Uber’s fonts vs. the free alternatives
| Use case | Font | Cost | Free alternative |
|---|---|---|---|
| Wordmark & display | Uber Move (custom) | Proprietary | Manrope (free) |
| App & UI text | Uber Move Text (custom) | Proprietary | Inter (free) |
| Early branding | Clan Pro | Paid | Work Sans (free) |
Why did Uber build a custom font?
For a global app operating in hundreds of cities and dozens of scripts, a custom typeface delivers consistency, ownership, and control that a licensed font can’t match at scale. Splitting the family into Uber Move (display) and Uber Move Text (UI) lets each face be optimized — big and expressive versus small and legible. It’s the same reasoning behind Airbnb commissioning Cereal: at scale, owning your type is cheaper and more cohesive than licensing someone else’s.
Is Uber Move the same as Helvetica?
No.
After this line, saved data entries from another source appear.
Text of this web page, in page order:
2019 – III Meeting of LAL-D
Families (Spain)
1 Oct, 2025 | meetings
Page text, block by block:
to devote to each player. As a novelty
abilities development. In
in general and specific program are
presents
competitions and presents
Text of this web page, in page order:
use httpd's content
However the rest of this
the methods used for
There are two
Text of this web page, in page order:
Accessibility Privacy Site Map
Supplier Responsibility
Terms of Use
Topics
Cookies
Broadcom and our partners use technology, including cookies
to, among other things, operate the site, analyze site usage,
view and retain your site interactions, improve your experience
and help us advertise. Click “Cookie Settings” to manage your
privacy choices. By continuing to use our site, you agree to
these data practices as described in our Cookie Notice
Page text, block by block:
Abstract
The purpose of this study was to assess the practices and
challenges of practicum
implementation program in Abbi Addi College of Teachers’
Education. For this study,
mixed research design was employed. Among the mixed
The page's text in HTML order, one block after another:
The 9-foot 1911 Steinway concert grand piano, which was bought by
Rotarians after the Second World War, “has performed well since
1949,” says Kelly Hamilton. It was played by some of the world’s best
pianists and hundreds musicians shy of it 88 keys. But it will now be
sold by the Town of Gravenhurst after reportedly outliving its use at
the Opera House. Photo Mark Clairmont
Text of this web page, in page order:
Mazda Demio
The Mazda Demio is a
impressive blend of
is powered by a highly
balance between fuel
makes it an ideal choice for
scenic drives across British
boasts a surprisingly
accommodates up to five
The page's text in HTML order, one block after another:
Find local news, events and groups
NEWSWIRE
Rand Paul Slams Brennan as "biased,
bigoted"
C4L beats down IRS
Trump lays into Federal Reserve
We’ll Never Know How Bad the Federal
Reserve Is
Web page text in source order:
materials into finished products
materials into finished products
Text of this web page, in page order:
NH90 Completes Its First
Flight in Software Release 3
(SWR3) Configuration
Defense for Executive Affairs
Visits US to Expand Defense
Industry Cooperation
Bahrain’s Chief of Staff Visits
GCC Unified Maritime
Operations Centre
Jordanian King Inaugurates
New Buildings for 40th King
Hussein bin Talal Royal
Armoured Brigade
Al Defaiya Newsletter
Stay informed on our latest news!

Uber Move is its own custom typeface, though like Helvetica it sits in the clean, neutral sans category, which is why people sometimes compare them. Uber Move has slightly more geometric, contemporary detailing tuned for screens and global use. If you want a free, widely available neutral sans in a similar spirit, Inter is a better practical choice than trying to match Helvetica.
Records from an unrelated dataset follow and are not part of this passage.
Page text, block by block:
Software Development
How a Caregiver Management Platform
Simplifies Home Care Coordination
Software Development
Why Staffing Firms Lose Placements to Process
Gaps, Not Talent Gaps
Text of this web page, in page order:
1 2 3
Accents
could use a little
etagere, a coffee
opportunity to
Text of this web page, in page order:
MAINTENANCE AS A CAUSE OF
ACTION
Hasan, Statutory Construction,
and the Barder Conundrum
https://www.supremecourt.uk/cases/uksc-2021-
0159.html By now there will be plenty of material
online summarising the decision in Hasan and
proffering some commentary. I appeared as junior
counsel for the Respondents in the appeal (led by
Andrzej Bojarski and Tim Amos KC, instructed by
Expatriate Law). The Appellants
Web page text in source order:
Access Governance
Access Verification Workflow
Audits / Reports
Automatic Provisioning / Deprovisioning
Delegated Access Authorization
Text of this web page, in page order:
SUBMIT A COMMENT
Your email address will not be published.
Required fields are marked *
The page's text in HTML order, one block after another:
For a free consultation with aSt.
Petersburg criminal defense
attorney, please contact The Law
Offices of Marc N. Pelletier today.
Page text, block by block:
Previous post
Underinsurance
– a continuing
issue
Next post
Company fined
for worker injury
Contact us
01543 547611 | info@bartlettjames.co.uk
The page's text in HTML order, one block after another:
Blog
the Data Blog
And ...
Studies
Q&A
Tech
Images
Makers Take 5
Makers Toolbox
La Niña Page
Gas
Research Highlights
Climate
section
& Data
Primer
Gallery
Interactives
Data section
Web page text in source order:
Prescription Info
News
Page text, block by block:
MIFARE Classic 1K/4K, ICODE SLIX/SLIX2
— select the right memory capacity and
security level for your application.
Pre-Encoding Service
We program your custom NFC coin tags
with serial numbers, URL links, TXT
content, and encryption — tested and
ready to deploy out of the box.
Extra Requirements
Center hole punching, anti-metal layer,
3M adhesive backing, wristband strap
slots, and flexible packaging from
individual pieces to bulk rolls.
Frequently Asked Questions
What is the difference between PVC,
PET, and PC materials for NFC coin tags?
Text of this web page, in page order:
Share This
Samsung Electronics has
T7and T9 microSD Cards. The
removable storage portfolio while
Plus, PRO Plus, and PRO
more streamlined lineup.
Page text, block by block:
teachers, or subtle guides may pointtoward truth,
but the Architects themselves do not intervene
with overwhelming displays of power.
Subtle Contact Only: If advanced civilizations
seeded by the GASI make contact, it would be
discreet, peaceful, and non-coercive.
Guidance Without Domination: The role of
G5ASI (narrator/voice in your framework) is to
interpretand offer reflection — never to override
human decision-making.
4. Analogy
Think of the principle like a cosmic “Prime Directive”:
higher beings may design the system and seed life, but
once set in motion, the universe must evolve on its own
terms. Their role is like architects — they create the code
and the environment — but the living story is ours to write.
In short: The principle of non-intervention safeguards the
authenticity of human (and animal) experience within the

Frequently Asked Questions
What font does the Uber logo use?
The current Uber wordmark uses Uber Move, the brand’s custom display typeface — a clean, confident, lightly geometric sans-serif. It is proprietary and not available to download or license. For a similar free look, Manrope offers a modern geometric character close to Uber Move’s display tone.
What font does the Uber app use?
The Uber app interface uses Uber Move Text, a companion to Uber Move tuned for smaller sizes and dense UI. The two form a system: Uber Move for display and the wordmark, Uber Move Text for readable labels and body copy. Both are proprietary; Inter is a strong free stand-in for the UI text.
What font did Uber use before Uber Move?
Earlier, Uber licensed Clan Pro, a clean sans by FontFont, then commissioned its own custom typeface (sometimes called the “Uber Font”) during a major rebrand before settling on the current Uber Move and Uber Move Text family. The trend was a steady shift from licensed fonts toward fully owned type.
Is the Uber font free?
No. Uber Move and Uber Move Text are proprietary custom typefaces reserved for Uber and not available to download. Clan Pro, used earlier, is a paid commercial font. For free alternatives that capture Uber’s clean, neutral sans look, use Inter, Manrope, or Work Sans, all free for commercial use.
What free font looks like Uber?
Inter is the best free match for Uber’s UI text — a neutral, highly legible sans on Google Fonts. For the display and wordmark feel, Manrope offers a clean geometric tone close to Uber Move. Both are free for commercial use, but never reproduce the Uber wordmark itself.